PROBLEM TO SOLVE -> Transcribe exactly the line containing "Volkswagen California 2026" and every line after it, through the end of the records below.

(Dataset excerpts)
+++

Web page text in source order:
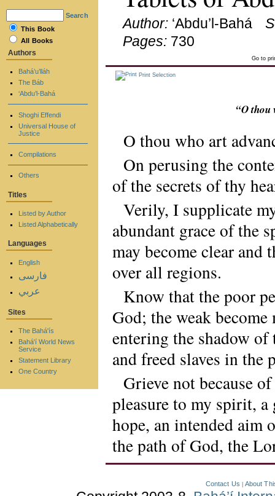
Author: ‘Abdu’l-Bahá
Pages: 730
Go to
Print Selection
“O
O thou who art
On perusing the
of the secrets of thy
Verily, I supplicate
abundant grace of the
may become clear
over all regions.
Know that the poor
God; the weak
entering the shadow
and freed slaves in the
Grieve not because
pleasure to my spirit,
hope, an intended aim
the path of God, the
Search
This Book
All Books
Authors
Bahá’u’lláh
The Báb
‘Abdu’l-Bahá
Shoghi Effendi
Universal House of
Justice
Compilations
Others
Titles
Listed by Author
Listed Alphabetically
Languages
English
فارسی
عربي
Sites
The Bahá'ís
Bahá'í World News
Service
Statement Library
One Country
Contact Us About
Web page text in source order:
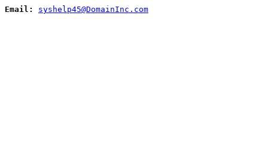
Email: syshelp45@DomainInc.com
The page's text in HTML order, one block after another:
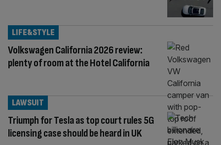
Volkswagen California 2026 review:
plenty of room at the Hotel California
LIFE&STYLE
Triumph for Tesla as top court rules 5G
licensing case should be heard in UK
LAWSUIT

+++

REPLY TO THE TASK ->
Volkswagen California 2026 review:
plenty of room at the Hotel California
LIFE&STYLE
Triumph for Tesla as top court rules 5G
licensing case should be heard in UK
LAWSUIT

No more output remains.